== WORK ORDER ==
Could you set down exactly the lines of the data below, starting at the one that holds "blind SQL injection attacks. This allows them" and ending at the one that holds "vuldb.com/vuln/367484/cti - Resource [5]", both included, and only those?

Stored entries
_ _ _ _
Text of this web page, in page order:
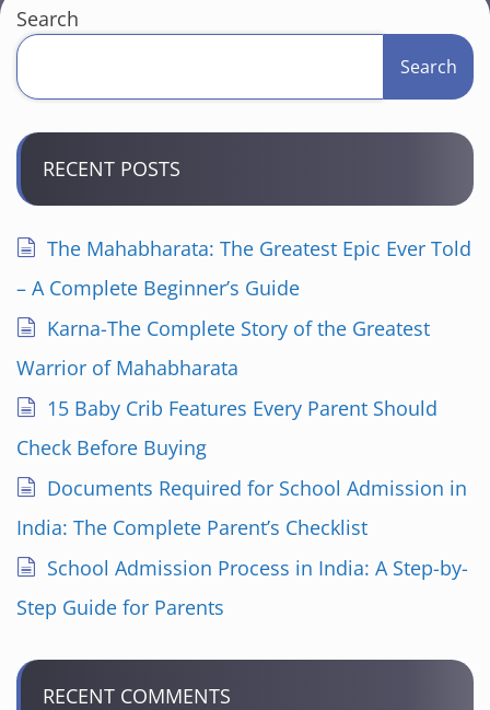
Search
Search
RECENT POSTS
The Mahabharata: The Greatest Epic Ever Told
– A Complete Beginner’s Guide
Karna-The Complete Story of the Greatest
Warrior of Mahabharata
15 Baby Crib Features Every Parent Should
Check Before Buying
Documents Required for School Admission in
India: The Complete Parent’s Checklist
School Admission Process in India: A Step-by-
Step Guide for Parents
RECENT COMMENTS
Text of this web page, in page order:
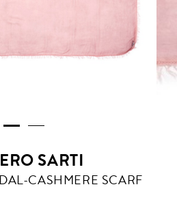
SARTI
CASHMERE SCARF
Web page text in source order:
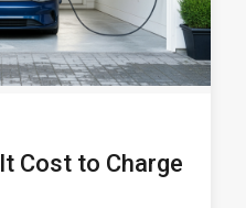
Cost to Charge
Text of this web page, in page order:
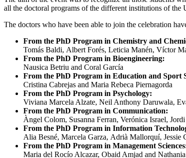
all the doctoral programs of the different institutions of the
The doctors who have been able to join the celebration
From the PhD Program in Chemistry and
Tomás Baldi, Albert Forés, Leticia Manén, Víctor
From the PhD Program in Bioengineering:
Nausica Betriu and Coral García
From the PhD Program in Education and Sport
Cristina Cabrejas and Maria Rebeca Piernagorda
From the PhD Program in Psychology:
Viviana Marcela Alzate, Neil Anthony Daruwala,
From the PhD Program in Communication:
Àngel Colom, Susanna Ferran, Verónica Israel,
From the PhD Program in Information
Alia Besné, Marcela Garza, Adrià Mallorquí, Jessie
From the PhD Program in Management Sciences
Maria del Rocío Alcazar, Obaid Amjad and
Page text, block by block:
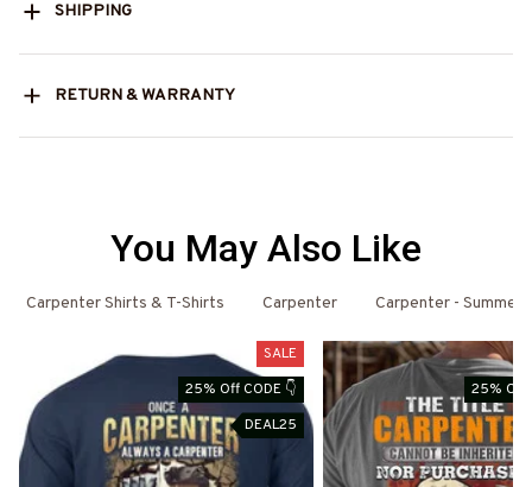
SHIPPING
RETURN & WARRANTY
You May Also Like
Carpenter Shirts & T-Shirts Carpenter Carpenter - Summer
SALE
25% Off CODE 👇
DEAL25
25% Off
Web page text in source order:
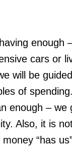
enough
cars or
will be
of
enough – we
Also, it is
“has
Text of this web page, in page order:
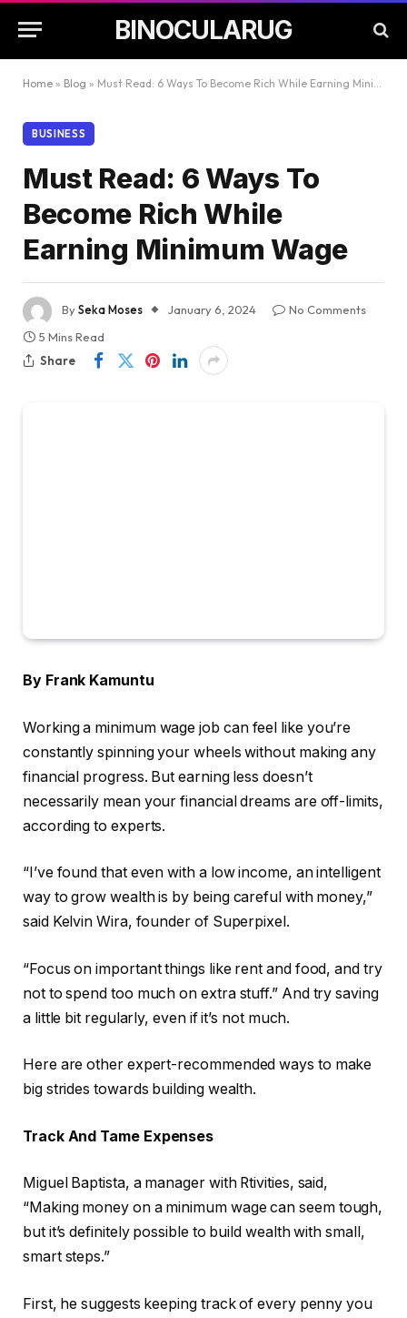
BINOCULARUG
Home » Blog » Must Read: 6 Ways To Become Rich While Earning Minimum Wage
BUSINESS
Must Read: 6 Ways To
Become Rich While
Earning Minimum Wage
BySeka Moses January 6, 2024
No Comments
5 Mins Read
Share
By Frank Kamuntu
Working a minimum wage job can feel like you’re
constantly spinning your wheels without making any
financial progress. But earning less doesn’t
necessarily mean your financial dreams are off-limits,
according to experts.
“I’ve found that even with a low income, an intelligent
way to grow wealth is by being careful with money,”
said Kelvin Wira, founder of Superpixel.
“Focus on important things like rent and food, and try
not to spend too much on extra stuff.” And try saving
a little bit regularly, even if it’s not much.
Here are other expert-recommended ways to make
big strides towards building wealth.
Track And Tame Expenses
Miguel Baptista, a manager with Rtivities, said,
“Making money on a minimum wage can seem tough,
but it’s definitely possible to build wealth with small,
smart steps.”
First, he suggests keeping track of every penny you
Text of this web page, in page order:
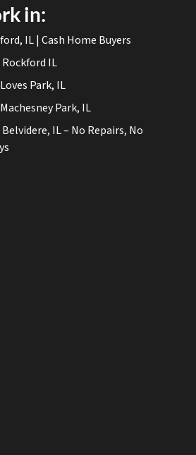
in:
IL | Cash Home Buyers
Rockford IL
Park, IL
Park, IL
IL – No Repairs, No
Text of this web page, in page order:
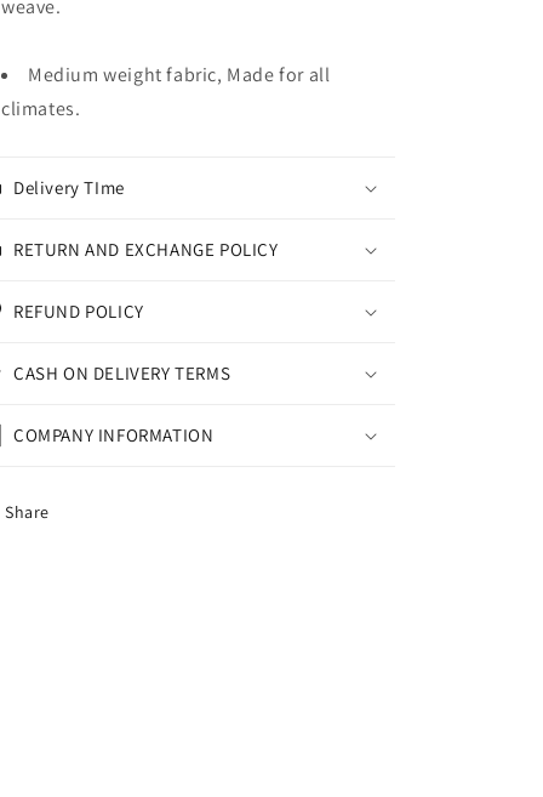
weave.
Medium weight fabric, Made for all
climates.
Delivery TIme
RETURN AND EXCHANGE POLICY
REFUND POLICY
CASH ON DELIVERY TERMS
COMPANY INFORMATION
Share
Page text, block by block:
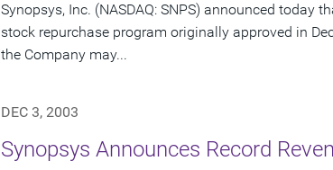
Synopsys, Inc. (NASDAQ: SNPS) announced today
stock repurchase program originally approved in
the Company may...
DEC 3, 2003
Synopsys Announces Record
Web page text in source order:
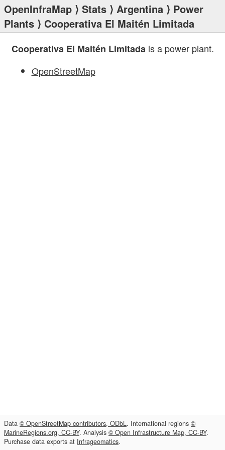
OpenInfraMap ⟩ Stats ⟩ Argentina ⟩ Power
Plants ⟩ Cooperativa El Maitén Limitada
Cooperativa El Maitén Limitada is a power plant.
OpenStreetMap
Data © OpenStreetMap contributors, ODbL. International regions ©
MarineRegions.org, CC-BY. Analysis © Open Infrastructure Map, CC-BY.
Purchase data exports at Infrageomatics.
_ _ _ _
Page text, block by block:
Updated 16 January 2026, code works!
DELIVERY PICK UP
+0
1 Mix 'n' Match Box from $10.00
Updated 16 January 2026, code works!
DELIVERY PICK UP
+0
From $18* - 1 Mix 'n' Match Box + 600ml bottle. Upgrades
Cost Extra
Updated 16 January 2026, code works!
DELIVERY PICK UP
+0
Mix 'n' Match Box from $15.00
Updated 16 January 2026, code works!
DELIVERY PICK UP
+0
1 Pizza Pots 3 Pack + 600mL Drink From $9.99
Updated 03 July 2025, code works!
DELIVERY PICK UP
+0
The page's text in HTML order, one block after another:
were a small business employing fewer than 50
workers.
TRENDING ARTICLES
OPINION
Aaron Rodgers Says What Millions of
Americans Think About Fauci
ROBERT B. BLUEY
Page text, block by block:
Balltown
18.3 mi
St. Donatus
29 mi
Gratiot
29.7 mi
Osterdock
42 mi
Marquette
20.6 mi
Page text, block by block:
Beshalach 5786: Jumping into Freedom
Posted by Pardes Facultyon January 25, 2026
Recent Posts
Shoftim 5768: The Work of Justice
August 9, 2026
_ _ _ _
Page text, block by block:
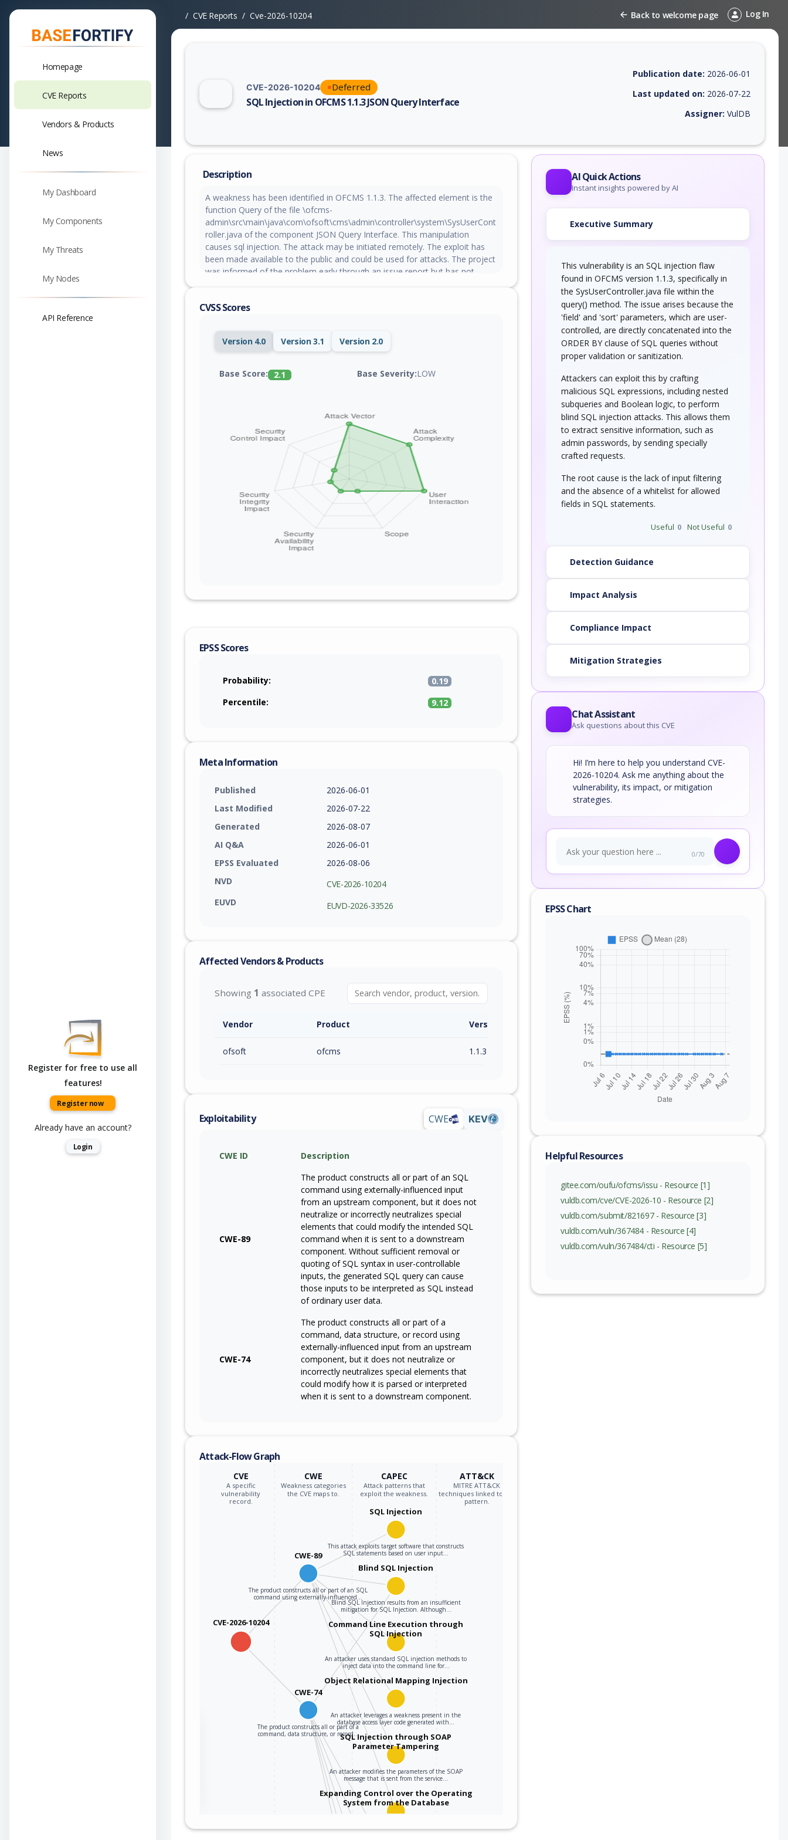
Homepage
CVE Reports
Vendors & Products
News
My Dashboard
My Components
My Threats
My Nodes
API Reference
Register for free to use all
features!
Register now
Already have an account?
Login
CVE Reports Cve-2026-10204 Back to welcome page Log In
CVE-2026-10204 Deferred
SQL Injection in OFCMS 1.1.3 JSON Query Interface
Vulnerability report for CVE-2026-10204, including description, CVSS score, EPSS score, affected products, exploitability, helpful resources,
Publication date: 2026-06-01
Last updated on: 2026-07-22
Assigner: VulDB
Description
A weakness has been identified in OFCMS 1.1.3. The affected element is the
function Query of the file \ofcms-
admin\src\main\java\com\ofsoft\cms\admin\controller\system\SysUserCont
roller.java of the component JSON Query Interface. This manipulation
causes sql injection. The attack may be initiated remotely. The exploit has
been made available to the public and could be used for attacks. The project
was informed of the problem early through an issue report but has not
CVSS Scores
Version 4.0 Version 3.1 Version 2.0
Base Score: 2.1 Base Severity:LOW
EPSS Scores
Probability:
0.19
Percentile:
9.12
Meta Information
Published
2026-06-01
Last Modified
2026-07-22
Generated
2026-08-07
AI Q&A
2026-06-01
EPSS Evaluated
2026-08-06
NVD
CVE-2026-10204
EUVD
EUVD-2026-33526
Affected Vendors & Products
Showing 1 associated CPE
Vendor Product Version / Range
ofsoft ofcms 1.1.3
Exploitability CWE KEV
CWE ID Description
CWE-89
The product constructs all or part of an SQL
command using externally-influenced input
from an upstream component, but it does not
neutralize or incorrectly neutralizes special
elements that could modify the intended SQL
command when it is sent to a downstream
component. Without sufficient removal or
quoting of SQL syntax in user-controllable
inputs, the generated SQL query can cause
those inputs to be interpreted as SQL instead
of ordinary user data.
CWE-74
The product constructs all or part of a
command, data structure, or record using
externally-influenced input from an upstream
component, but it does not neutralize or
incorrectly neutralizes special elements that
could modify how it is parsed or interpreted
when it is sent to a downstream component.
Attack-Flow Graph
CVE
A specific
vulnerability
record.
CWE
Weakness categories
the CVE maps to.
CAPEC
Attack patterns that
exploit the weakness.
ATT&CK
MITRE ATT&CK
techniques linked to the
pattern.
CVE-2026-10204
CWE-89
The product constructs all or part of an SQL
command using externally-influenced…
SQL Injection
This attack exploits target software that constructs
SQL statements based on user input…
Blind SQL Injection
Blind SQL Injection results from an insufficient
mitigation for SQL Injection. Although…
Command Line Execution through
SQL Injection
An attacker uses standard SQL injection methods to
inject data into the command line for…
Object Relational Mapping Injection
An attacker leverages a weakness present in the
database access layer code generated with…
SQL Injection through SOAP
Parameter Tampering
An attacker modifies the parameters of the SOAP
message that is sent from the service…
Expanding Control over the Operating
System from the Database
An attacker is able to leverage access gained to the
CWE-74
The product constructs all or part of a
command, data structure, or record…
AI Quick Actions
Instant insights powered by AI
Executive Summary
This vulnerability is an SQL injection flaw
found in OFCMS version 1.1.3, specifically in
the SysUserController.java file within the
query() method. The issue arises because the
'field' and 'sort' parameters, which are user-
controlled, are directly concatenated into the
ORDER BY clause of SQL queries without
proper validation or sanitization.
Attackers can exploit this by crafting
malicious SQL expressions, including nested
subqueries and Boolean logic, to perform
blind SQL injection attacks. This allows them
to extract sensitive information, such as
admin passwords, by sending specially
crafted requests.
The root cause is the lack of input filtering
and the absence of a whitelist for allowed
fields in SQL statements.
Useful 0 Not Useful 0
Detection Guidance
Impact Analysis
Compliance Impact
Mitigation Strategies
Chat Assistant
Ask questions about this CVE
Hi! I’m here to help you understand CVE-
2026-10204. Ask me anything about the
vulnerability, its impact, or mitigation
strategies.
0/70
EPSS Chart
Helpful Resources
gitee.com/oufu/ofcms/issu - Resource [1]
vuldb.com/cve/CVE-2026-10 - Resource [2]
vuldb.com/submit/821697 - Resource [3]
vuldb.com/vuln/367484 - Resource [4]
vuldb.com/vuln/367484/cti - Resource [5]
_ _ _ _
== ANSWER SECTION ==
blind SQL injection attacks. This allows them
to extract sensitive information, such as
admin passwords, by sending specially
crafted requests.
The root cause is the lack of input filtering
and the absence of a whitelist for allowed
fields in SQL statements.
Useful 0 Not Useful 0
Detection Guidance
Impact Analysis
Compliance Impact
Mitigation Strategies
Chat Assistant
Ask questions about this CVE
Hi! I’m here to help you understand CVE-
2026-10204. Ask me anything about the
vulnerability, its impact, or mitigation
strategies.
0/70
EPSS Chart
Helpful Resources
gitee.com/oufu/ofcms/issu - Resource [1]
vuldb.com/cve/CVE-2026-10 - Resource [2]
vuldb.com/submit/821697 - Resource [3]
vuldb.com/vuln/367484 - Resource [4]
vuldb.com/vuln/367484/cti - Resource [5]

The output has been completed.